A parcel from Amazon arrived today (SWMBO: "What's this, haven't you got enough books already?") ... 

In it were David C's third book on Furniture-making Techniques and Robert Wearing's "Making Woodwork Aids & Devices" (ISBN-10 1861081294 ... currently £5.93). This book has a description of Woodbloke's dovetail marker on Pages 49 and 50! 

And what with David's article on marking out dovetails using dividers and Woodbloke's excellent pictures above, I've got no excuse for not having a go!   

Thanks Guys.

Les


----------



## George_N (24 Jan 2007)

Rob, Thanks for the very clear tutorial. Deceptively simple but very effective. Like all really good ideas you're left thinking...now why didn't I think of that?...And thanks all for the book/DVD advice. I feel a bookcase project coming on (with dovetails, of course).


----------



## bugbear (24 Jan 2007)

mambo":3ms0fi7o said:


> woodbloke":3ms0fi7o said:
> 
> 
> > Yup, about the best D/T marker that's not on the market...well worth the time and little effort needed to make it ...this one made to 1:7 slope - Rob
> ...



Here's a "version" ...

https://www.ukworkshop.co.uk/forums/viewtopic.php?t=9690

BugBear :wink:


----------



## woodbloke (24 Jan 2007)

mambo":3i4gp2g8 said:


> woodbloke":3i4gp2g8 said:
> 
> 
> > Yup, about the best D/T marker that's not on the market...well worth the time and little effort needed to make it ...this one made to 1:7 slope - Rob
> ...









The marker is shown against a 150mm rule for comparison. Made from 3mm acrylic plastic (perspex), slots milled with a 6mm router cutter, couple of small coach bolts and wing nuts with an oddment of rosewood as the stock, though any half respectable timber would do...some care needed to file out the 1:7 slope of the triangle
Hope of some help

David - I have both the Alan Peter's book and Joyce's book and the divider method appears in neither of them as you say, which is odd to say the least - Rob


----------



## Alf (24 Jan 2007)

Okie-dokie, chillun', _why_ is it the best dovetail marker not on the market? Sure I could read why Bob Wearing thinks so, but user testimonials are preferable. At the moment I'm pretty convinced the one I use is the best, but my mind is open to persuasion otherwise.

Cheers, Alf


----------



## woodbloke (24 Jan 2007)

Alf wrote:


> why is it the best dovetail marker not on the market?
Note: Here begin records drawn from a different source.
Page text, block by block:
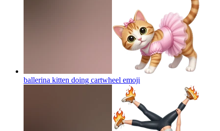
ballerina kitten doing cartwheel emoji
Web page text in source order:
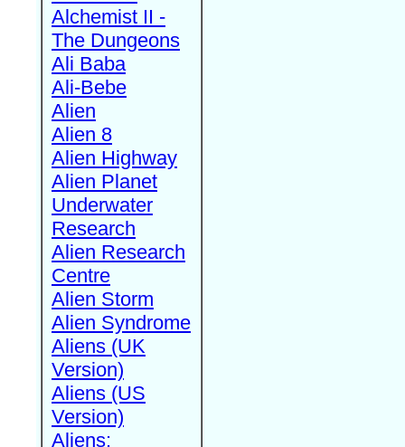
Alchemist II -
The Dungeons
Ali Baba
Ali-Bebe
Alien
Alien 8
Alien Highway
Alien Planet
Underwater
Research
Alien Research
Centre
Alien Storm
Alien Syndrome
Aliens (UK
Version)
Aliens (US
Version)
Aliens:
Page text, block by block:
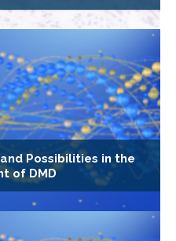
Possibilities in the
of DMD
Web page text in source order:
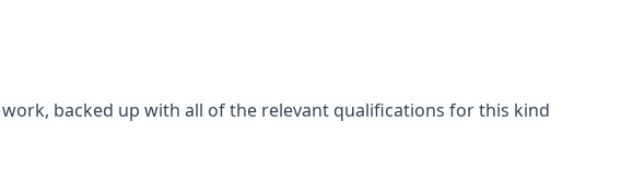
backed up with all of the relevant qualifications for this kind
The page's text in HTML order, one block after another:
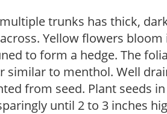
trunks has thick,
Yellow flowers
to form a hedge. The
similar to menthol. Well
from seed. Plant seeds
until 2 to 3 inches
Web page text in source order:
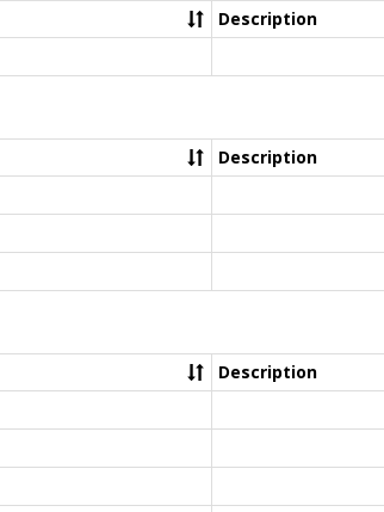
Description
Description
Description
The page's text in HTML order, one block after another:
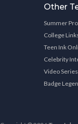
Other
Summer
College
Teen Ink
Celebrity
Video Series
Badge
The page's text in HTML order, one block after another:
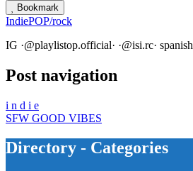
Bookmark
IndiePOP/rock
IG ·@playlistop.official· ·@isi.rc·
Post navigation
i n d i e
SFW GOOD VIBES
Directory - Categories
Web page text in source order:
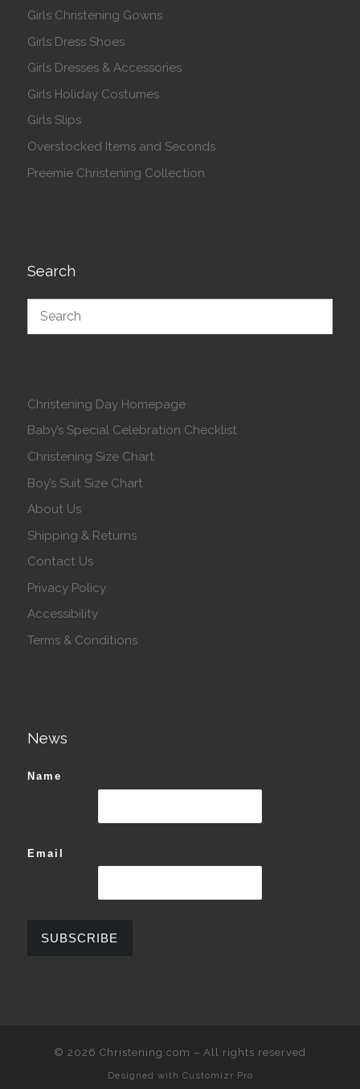
Girls Christening Gowns
Girls Dress Shoes
Girls Dresses & Accessories
Girls Holiday Costumes
Girls Slips
Overstocked Items and Seconds
Preemie Christening Collection
Search
Christening Day Homepage
Baby’s Special Celebration Checklist
Christening Size Chart
Boy’s Suit Size Chart
About Us
Shipping & Returns
Contact Us
Privacy Policy
Accessibility
Terms & Conditions
News
Name
Email
© 2026 Christening.com – All rights reserved
Designed with Customizr Pro
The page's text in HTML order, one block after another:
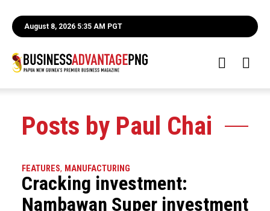
August 8, 2026 5:35 AM PGT
Posts by Paul Chai
FEATURES, MANUFACTURING
Cracking investment:
Nambawan Super investment
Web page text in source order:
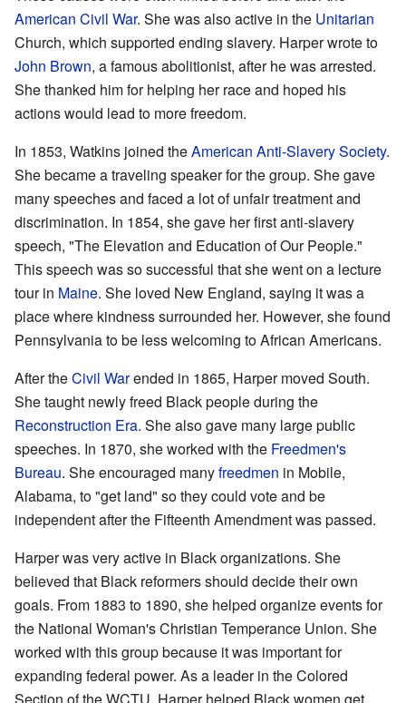
American Civil War. She was also active in the Unitarian
Church, which supported ending slavery. Harper wrote to
John Brown, a famous abolitionist, after he was arrested.
She thanked him for helping her race and hoped his
actions would lead to more freedom.
In 1853, Watkins joined theAmerican Anti-Slavery Society.
She became a traveling speaker for the group. She gave
many speeches and faced a lot of unfair treatment and
discrimination. In 1854, she gave her first anti-slavery
speech, "The Elevation and Education of Our People."
This speech was so successful that she went on a lecture
tour in Maine. She loved New England, saying it was a
place where kindness surrounded her. However, she found
Pennsylvania to be less welcoming to African Americans.
After theCivil Warended in 1865, Harper moved South.
She taught newly freed Black people during the
Reconstruction Era. She also gave many large public
speeches. In 1870, she worked with the Freedmen's
Bureau. She encouraged manyfreedmen in Mobile,
Alabama, to "get land" so they could vote and be
independent after the Fifteenth Amendment was passed.
Harper was very active in Black organizations. She
believed that Black reformers should decide their own
goals. From 1883 to 1890, she helped organize events for
the National Woman's Christian Temperance Union. She
worked with this group because it was important for
expanding federal power. As a leader in the Colored
Section of the WCTU, Harper helped Black women get
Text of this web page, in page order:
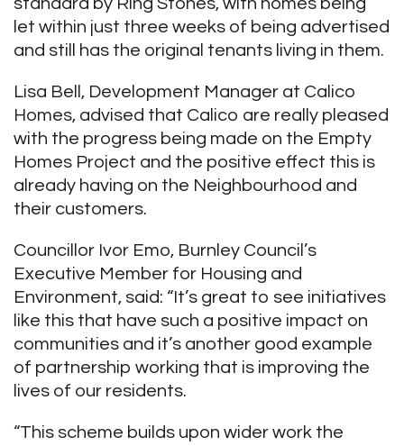
standard by Ring Stones, with homes being
let within just three weeks of being advertised
and still has the original tenants living in them.
Lisa Bell, Development Manager at Calico
Homes, advised that Calico are really pleased
with the progress being made on the Empty
Homes Project and the positive effect this is
already having on the Neighbourhood and
their customers.
Councillor Ivor Emo, Burnley Council’s
Executive Member for Housing and
Environment, said: “It’s great to see initiatives
like this that have such a positive impact on
communities and it’s another good example
of partnership working that is improving the
lives of our residents.
“This scheme builds upon wider work the
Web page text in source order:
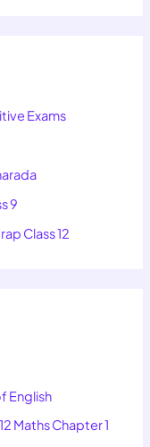
Exams
9
Class 12
English
Maths Chapter 1

.....ooooerr, got to justify it now :-k . First and foremost, being a parsimonious sort of chap I resent slightly having to pay for one of these even though its a nice little trinket to own and probably works beautifully...Bob Wearing's excellent design cost about 20p to make. Second and foremost, its quite big to use, not fiddly. Third and foremost, if you ever needed to produce skewed dovetails (where the sides of the box, if that's whats being made, slope) then all that's required is to alter the stock to the correct angle. Fourth and finally, if you ever need to make _big_ dovetails, as on my bench, this little tool will mark them out.....Having said all that, a sliding bevel will do the same job :lol: - Rob


----------



## Paul Chapman (24 Jan 2007)

Rob showed me his dovetail marker when I visited him last week and he demonstrated his method of marking out dovetails. I must say, I was impressed with his marker. It felt very comfortable to use and I think the fact that it is made of transparent material and therefore doesn't obscure the work is an advantage. I was sufficiently impressed that I intend to make one like Rob's rather than buy one of the commercially available markers.

Cheers :wink: 

Paul


----------



## woodbloke (24 Jan 2007)

Paul Chapman":1hctn8yj said:


> Rob showed me his dovetail marker when I visited him last week and he demonstrated his method of marking out dovetails. I must say, I was impressed with his marker. It felt very comfortable to use and I think the fact that it is made of transparent material and therefore doesn't obscure the work is an advantage. I was sufficiently impressed that I intend to make one like Rob's rather than buy one of the commercially available markers.
> 
> Cheers :wink:
> 
> Paul



Got your material for that Paul? :wink: :lol: - Rob


----------



## Paul Chapman (24 Jan 2007)

woodbloke":5dpbfato said:


> Got your material for that Paul? :wink: :lol:



Yes thanks :wink: :lol: 

Cheers :wink: 

Paul


----------



## David C (24 Jan 2007)

Dividers and the thing Rob showed are surely the most efficient way.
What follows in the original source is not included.